- [Data for analysis]
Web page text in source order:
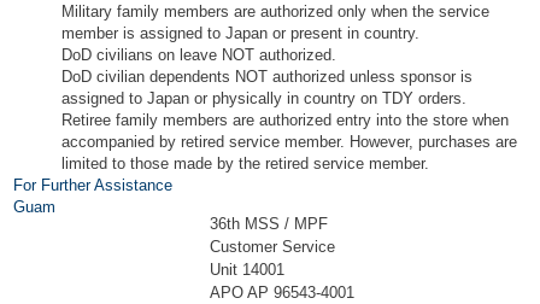
Military family members are authorized only when the service
member is assigned to Japan or present in country.
DoD civilians on leave NOT authorized.
DoD civilian dependents NOT authorized unless sponsor is
assigned to Japan or physically in country on TDY orders.
Retiree family members are authorized entry into the store when
accompanied by retired service member. However, purchases are
limited to those made by the retired service member.
For Further Assistance
Guam
36th MSS / MPF
Customer Service
Unit 14001
APO AP 96543-4001
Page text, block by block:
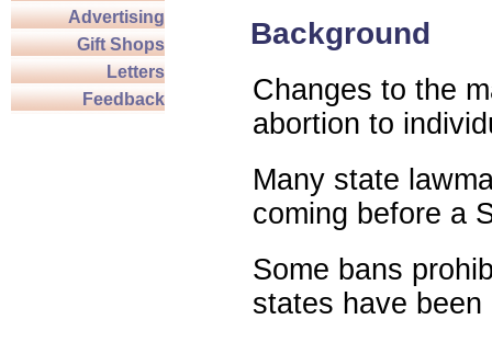
Advertising
Gift Shops
Letters
Feedback
Background
Changes to the
abortion to
Many state
coming before a
Some bans
states have
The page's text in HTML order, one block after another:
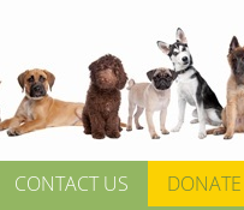
CONTACT US DONATE
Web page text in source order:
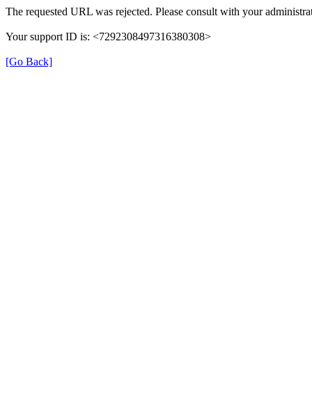
The requested URL was rejected. Please consult with your
Your support ID is: <7292308497316380308>
[Go Back]
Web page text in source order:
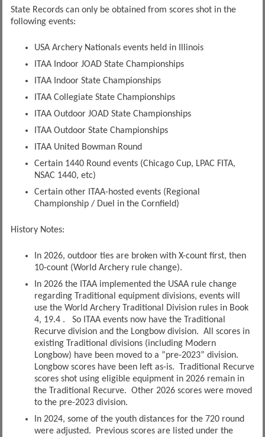
State Records can only be obtained from scores shot in the
following events:
USA Archery Nationals events held in Illinois
ITAA Indoor JOAD State Championships
ITAA Indoor State Championships
ITAA Collegiate State Championships
ITAA Outdoor JOAD State Championships
ITAA Outdoor State Championships
ITAA United Bowman Round
Certain 1440 Round events (Chicago Cup, LPAC FITA,
NSAC 1440, etc)
Certain other ITAA-hosted events (Regional
Championship / Duel in the Cornfield)
History Notes:
In 2026, outdoor ties are broken with X-count first, then
10-count (World Archery rule change).
In 2026 the ITAA implemented the USAA rule change
regarding Traditional equipment divisions, events will
use the World Archery Traditional Division rules in Book
4, 19.4 . So ITAA events now have the Traditional
Recurve division and the Longbow division. All scores in
existing Traditional divisions (including Modern
Longbow) have been moved to a “pre-2023” division.
Longbow scores have been left as-is. Traditional Recurve
scores shot using eligible equipment in 2026 remain in
the Traditional Recurve. Other 2026 scores were moved
to the pre-2023 division.
In 2024, some of the youth distances for the 720 round
were adjusted. Previous scores are listed under the
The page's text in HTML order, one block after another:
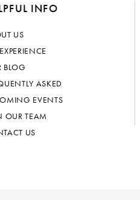
INFO
US
BLOG
ASKED
EVENTS
OUR TEAM
US

- [Exercise instructions] Your answer should consist of the lines above that hold the word "Recurve", copied exactly.

- [Output for this task]
Recurve division and the Longbow division. All scores in
Longbow scores have been left as-is. Traditional Recurve
the Traditional Recurve. Other 2026 scores were moved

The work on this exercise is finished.